» **Records for this exercise**:
▬▬▬▬▬▬▬▬▬▬

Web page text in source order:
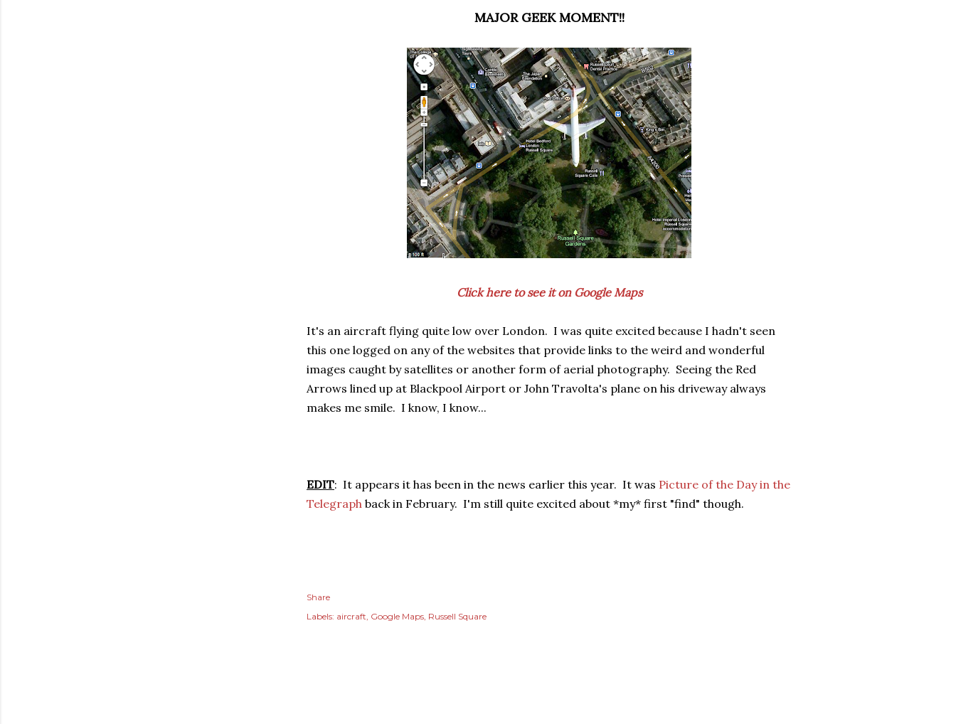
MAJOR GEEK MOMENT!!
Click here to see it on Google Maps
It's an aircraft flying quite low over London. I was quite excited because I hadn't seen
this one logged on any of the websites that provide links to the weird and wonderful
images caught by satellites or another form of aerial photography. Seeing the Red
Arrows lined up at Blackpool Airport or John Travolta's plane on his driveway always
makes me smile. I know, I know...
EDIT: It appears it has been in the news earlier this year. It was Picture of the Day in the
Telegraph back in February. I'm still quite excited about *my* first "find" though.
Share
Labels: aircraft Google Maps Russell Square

▬▬▬▬▬▬▬▬▬▬

» **Task objective**:
Please output the entries above exactly, leaving out every picture.

» **Output for this task**:
Web page text in source order:
MAJOR GEEK MOMENT!!
Click here to see it on Google Maps
It's an aircraft flying quite low over London. I was quite excited because I hadn't seen
this one logged on any of the websites that provide links to the weird and wonderful
images caught by satellites or another form of aerial photography. Seeing the Red
Arrows lined up at Blackpool Airport or John Travolta's plane on his driveway always
makes me smile. I know, I know...
EDIT: It appears it has been in the news earlier this year. It was Picture of the Day in the
Telegraph back in February. I'm still quite excited about *my* first "find" though.
Share
Labels: aircraft Google Maps Russell Square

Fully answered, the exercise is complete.